**What is required**
Leaving out every picture, copy the lines of the data exactly, from the first through the line containing "Despite having the".

**Data shown**
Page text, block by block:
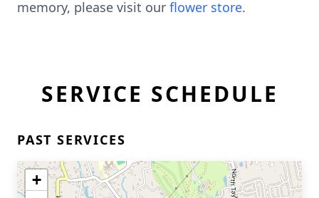
memory, please visit our flower store.
SERVICE SCHEDULE
PAST SERVICES
+
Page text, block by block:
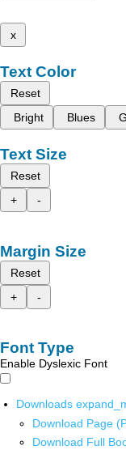
x
Text Color
Reset
Bright
Blues
Text Size
Reset
+
-
Margin Size
Reset
+
-
Font Type
Enable Dyslexic Font
Downloads
Download Page
Download Full
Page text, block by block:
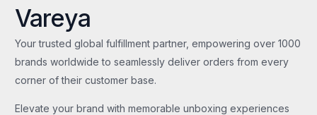
Vareya
Your trusted global fulfillment partner, empowering over 1000
brands worldwide to seamlessly deliver orders from every
corner of their customer base.
Elevate your brand with memorable unboxing experiences
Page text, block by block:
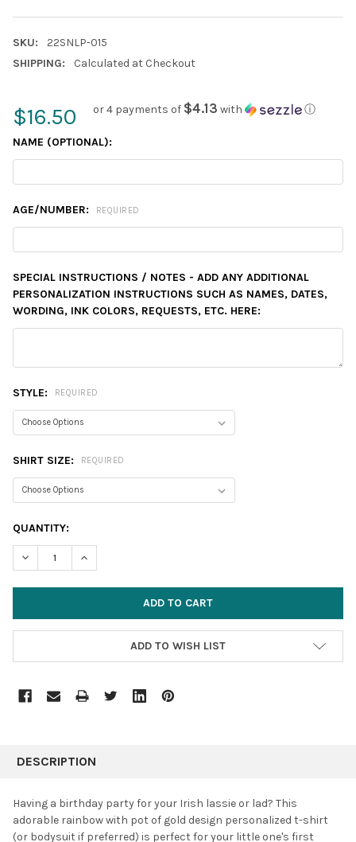
SKU:
22SNLP-015
SHIPPING:
Calculated at Checkout
$16.50 or 4 payments of $4.13 with ⓘ
NAME (OPTIONAL):
AGE/NUMBER: REQUIRED
SPECIAL INSTRUCTIONS / NOTES - ADD ANY ADDITIONAL
PERSONALIZATION INSTRUCTIONS SUCH AS NAMES, DATES,
WORDING, INK COLORS, REQUESTS, ETC. HERE:
STYLE: REQUIRED
SHIRT SIZE: REQUIRED
CURRENT
STOCK:
QUANTITY:
DECREASE QUANTITY:INCREASE QUANTITY:
ADD TO WISH LIST
BOUGHT
SELECT
ALL
DESCRIPTION
Having a birthday party for your Irish lassie or lad? This
adorable rainbow with pot of gold design personalized t-shirt
(or bodysuit if preferred) is perfect for your little one's first
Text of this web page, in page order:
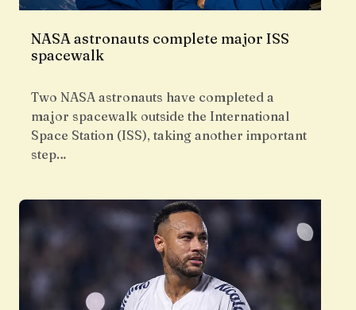
NASA astronauts complete major ISS
spacewalk
Two NASA astronauts have completed a
major spacewalk outside the International
Space Station (ISS), taking another important
step…
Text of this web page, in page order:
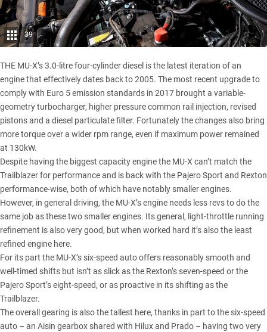
39
THE MU-X’s 3.0-litre four-cylinder diesel is the latest iteration of an
engine that effectively dates back to 2005. The most recent upgrade to
comply with Euro 5 emission standards in 2017 brought a variable-
geometry turbocharger, higher pressure common rail injection, revised
pistons and a diesel particulate filter. Fortunately the changes also bring
more torque over a wider rpm range, even if maximum power remained
at 130kW.
Despite having the biggest capacity engine the MU-X can’t match the
Trailblazer for performance and is back with the Pajero Sport and Rexton
performance-wise, both of which have notably smaller engines.
However, in general driving, the MU-X’s engine needs less revs to do the
same job as these two smaller engines. Its general, light-throttle running
refinement is also very good, but when worked hard it’s also the least
refined engine here.
For its part the MU-X’s six-speed auto offers reasonably smooth and
well-timed shifts but isn’t as slick as the Rexton’s seven-speed or the
Pajero Sport’s eight-speed, or as proactive in its shifting as the
Trailblazer.
The overall gearing is also the tallest here, thanks in part to the six-speed
auto – an Aisin gearbox shared with Hilux and Prado – having two very
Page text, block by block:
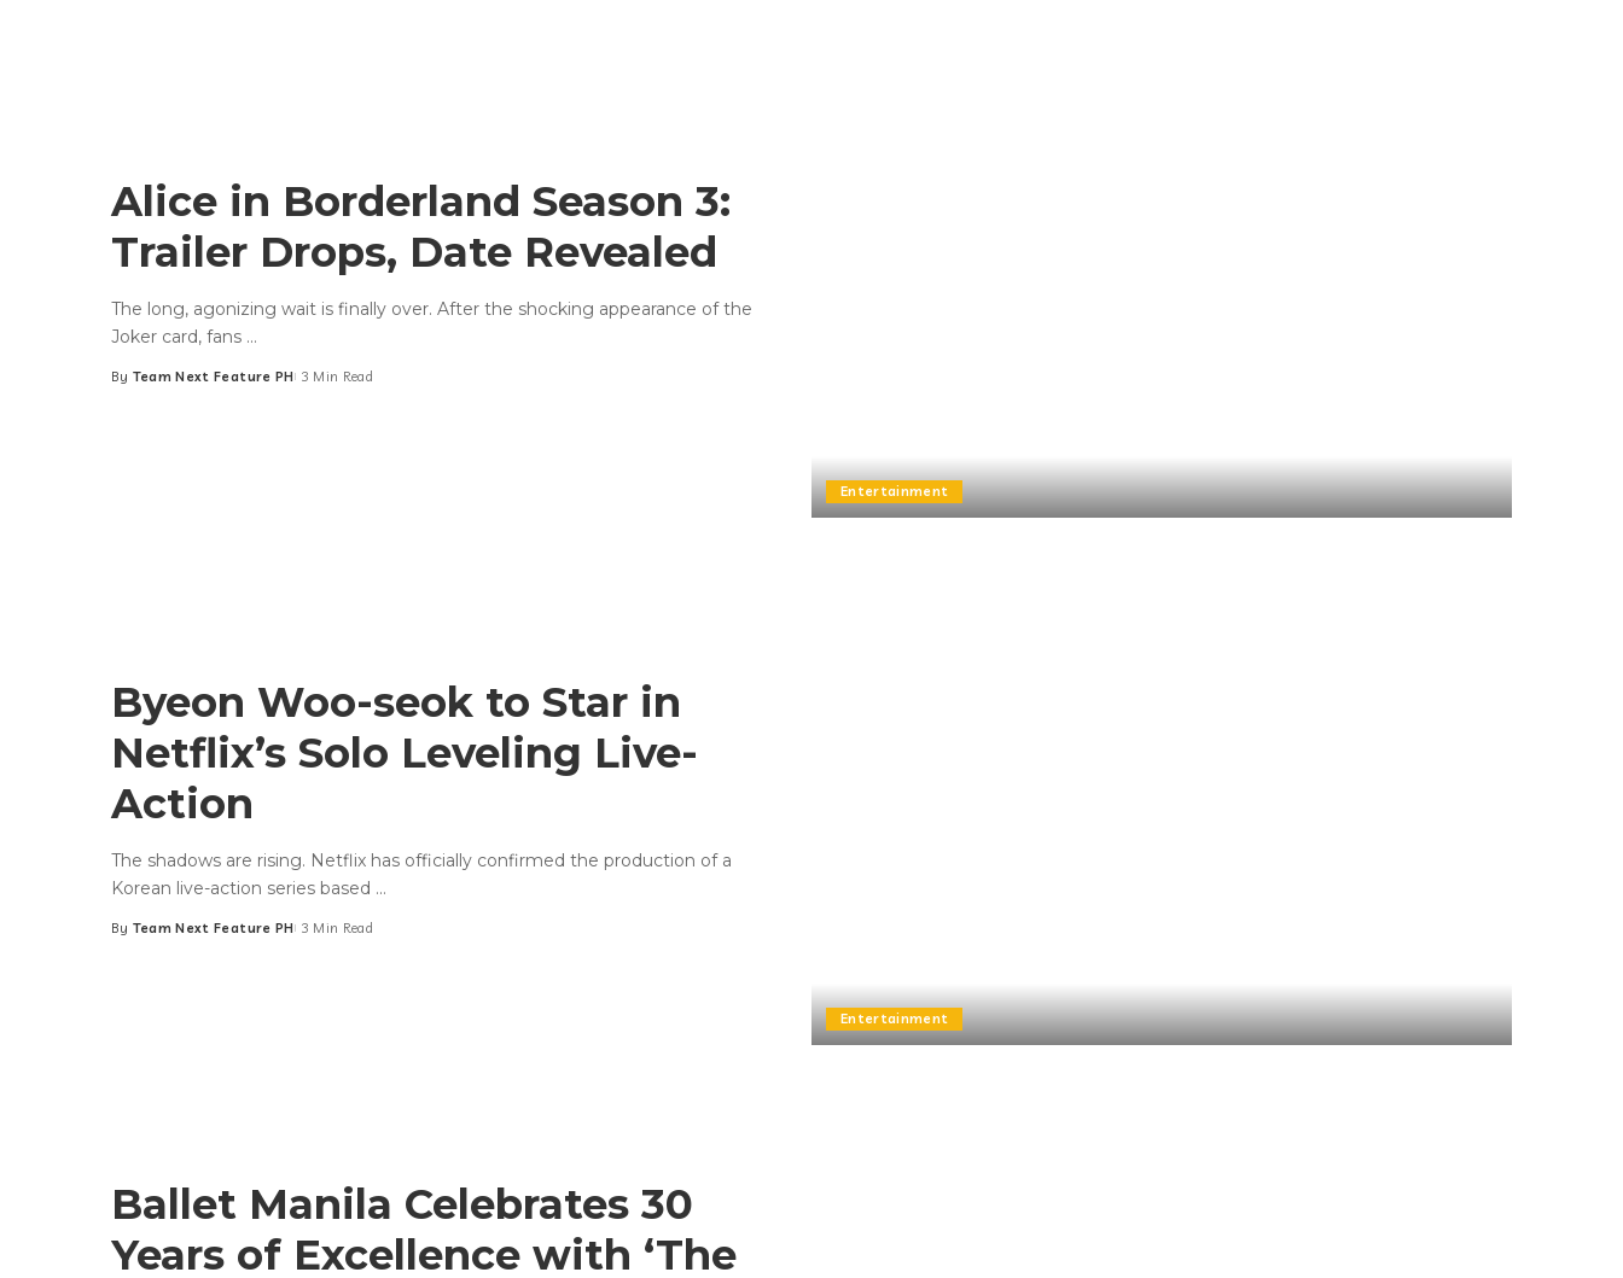
Entertainment
Alice in Borderland Season 3:
Trailer Drops, Date Revealed
The long, agonizing wait is finally over. After the shocking appearance of the
Joker card, fans ...
Posted
By Team Next Feature PH 3 Min Read
Entertainment
Byeon Woo-seok to Star in
Netflix’s Solo Leveling Live-
Action
The shadows are rising. Netflix has officially confirmed the production of a
Korean live-action series based ...
Posted
By Team Next Feature PH 3 Min Read
Ballet Manila Celebrates 30
Years of Excellence with ‘The
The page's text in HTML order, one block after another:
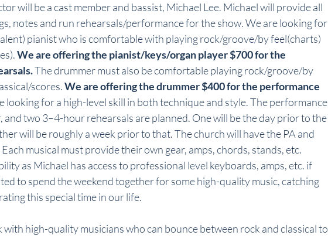
will be a cast member and bassist, Michael Lee. Michael will provide all
notes and run rehearsals/performance for the show. We are looking for
pianist who is comfortable with playing rock/groove/by feel(charts)
We are offering the pianist/keys/organ player $700 for the
The drummer must also be comfortable playing rock/groove/by
scores. We are offering the drummer $400 for the performance
looking for a high-level skill in both technique and style. The performance
and two 3–4-hour rehearsals are planned. One will be the day prior to the
will be roughly a week prior to that. The church will have the PA and
musical must provide their own gear, amps, chords, stands, etc.
as Michael has access to professional level keyboards, amps, etc. if
to spend the weekend together for some high-quality music, catching
this special time in our life.
high-quality musicians who can bounce between rock and classical to
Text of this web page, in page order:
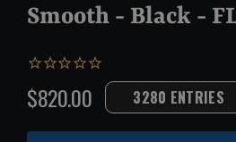
Smooth - Black -
Regular
$820.00 3280 ENTRIES
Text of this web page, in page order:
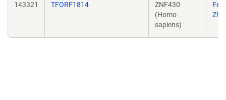
143321 TFORF1814
ZNF430
(Homo
sapiens)
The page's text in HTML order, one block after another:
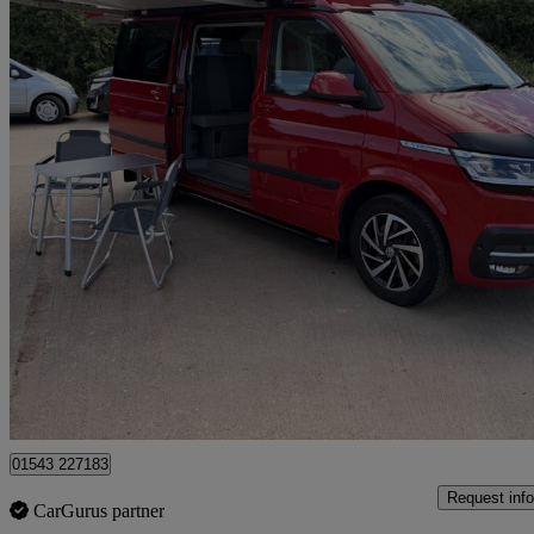
2023 Volkswagen California
2.0 Tdi Ocean 204 4dr 4motion Dsg 22,000 miles
£68,500
Lichfield
01543 227183
CarGurus partner
Request info
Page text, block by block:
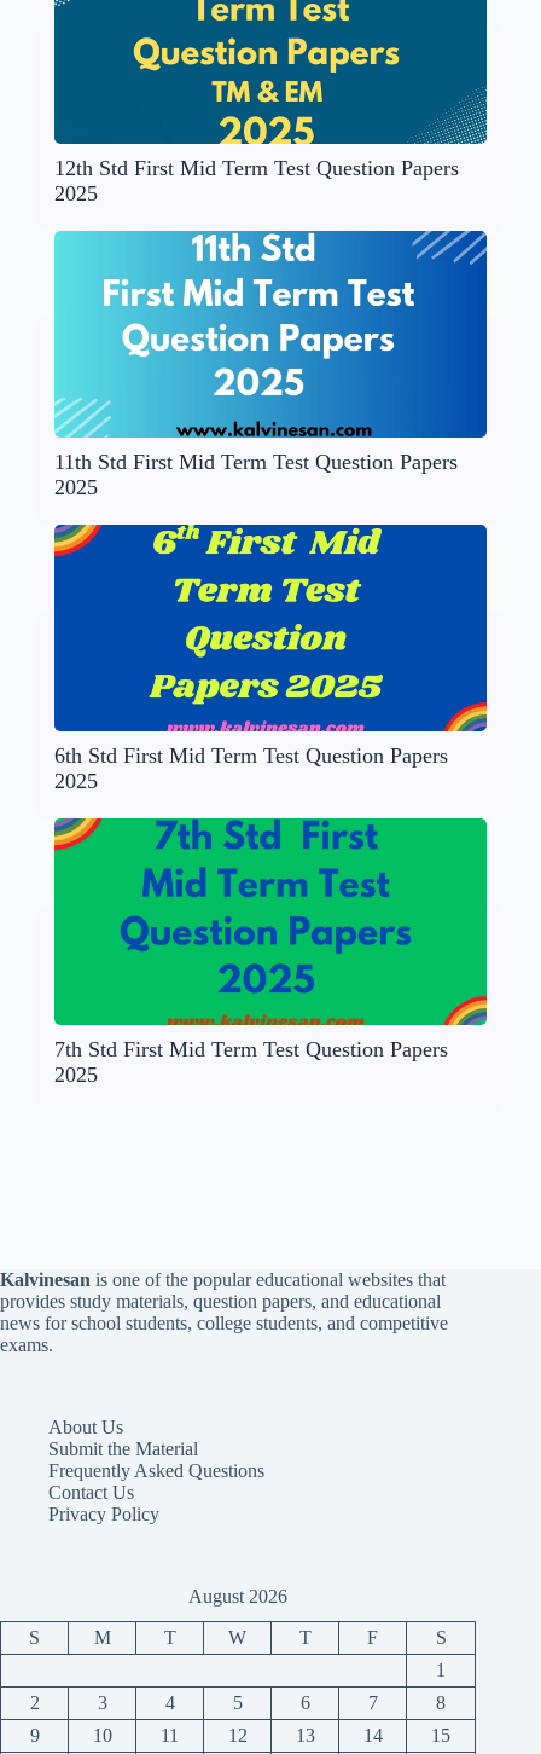
12th Std First Mid Term Test Question Papers
2025
11th Std First Mid Term Test Question Papers
2025
6th Std First Mid Term Test Question Papers
2025
7th Std First Mid Term Test Question Papers
2025
Kalvinesan is one of the popular educational websites that
provides study materials, question papers, and educational
news for school students, college students, and competitive
exams.
About Us
Submit the Material
Frequently Asked Questions
Contact Us
Privacy Policy
August 2026
S M T W T F
S
1
2
3 4 5 6 7
8
9
10 11 12 13 14 15
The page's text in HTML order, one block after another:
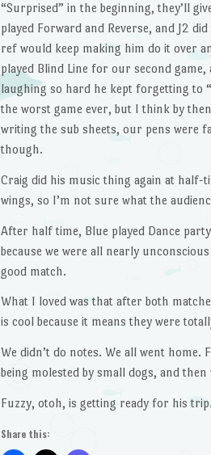
“Surprised” in the beginning, they’ll
played Forward and Reverse, and J2
ref would keep making him do it over
played Blind Line for our second game,
laughing so hard he kept forgetting to
the worst game ever, but I think by
writing the sub sheets, our pens were
though.
Craig did his music thing again at half-
wings, so I’m not sure what the
After half time, Blue played Dance
because we were all nearly
good match.
What I loved was that after both
is cool because it means they were
We didn’t do notes. We all went home.
being molested by small dogs, and
Fuzzy, otoh, is getting ready for his trip.
Share this:
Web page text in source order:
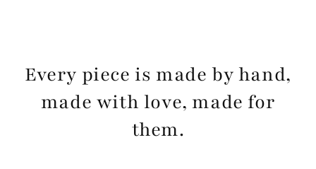
Every piece is made by hand,
made with love, made for
them.

**Exercise response**
Page text, block by block:
memory, please visit our flower store.
SERVICE SCHEDULE
PAST SERVICES
+
Page text, block by block:
x
Text Color
Reset
Bright
Blues
Text Size
Reset
+
-
Margin Size
Reset
+
-
Font Type
Enable Dyslexic Font
Downloads
Download Page
Download Full
Page text, block by block:
Vareya
Your trusted global fulfillment partner, empowering over 1000
brands worldwide to seamlessly deliver orders from every
corner of their customer base.
Elevate your brand with memorable unboxing experiences
Page text, block by block:
SKU:
22SNLP-015
SHIPPING:
Calculated at Checkout
$16.50 or 4 payments of $4.13 with ⓘ
NAME (OPTIONAL):
AGE/NUMBER: REQUIRED
SPECIAL INSTRUCTIONS / NOTES - ADD ANY ADDITIONAL
PERSONALIZATION INSTRUCTIONS SUCH AS NAMES, DATES,
WORDING, INK COLORS, REQUESTS, ETC. HERE:
STYLE: REQUIRED
SHIRT SIZE: REQUIRED
CURRENT
STOCK:
QUANTITY:
DECREASE QUANTITY:INCREASE QUANTITY:
ADD TO WISH LIST
BOUGHT
SELECT
ALL
DESCRIPTION
Having a birthday party for your Irish lassie or lad? This
adorable rainbow with pot of gold design personalized t-shirt
(or bodysuit if preferred) is perfect for your little one's first
Text of this web page, in page order:
NASA astronauts complete major ISS
spacewalk
Two NASA astronauts have completed a
major spacewalk outside the International
Space Station (ISS), taking another important
step…
Text of this web page, in page order:
39
THE MU-X’s 3.0-litre four-cylinder diesel is the latest iteration of an
engine that effectively dates back to 2005. The most recent upgrade to
comply with Euro 5 emission standards in 2017 brought a variable-
geometry turbocharger, higher pressure common rail injection, revised
pistons and a diesel particulate filter. Fortunately the changes also bring
more torque over a wider rpm range, even if maximum power remained
at 130kW.
Despite having the biggest capacity engine the MU-X can’t match the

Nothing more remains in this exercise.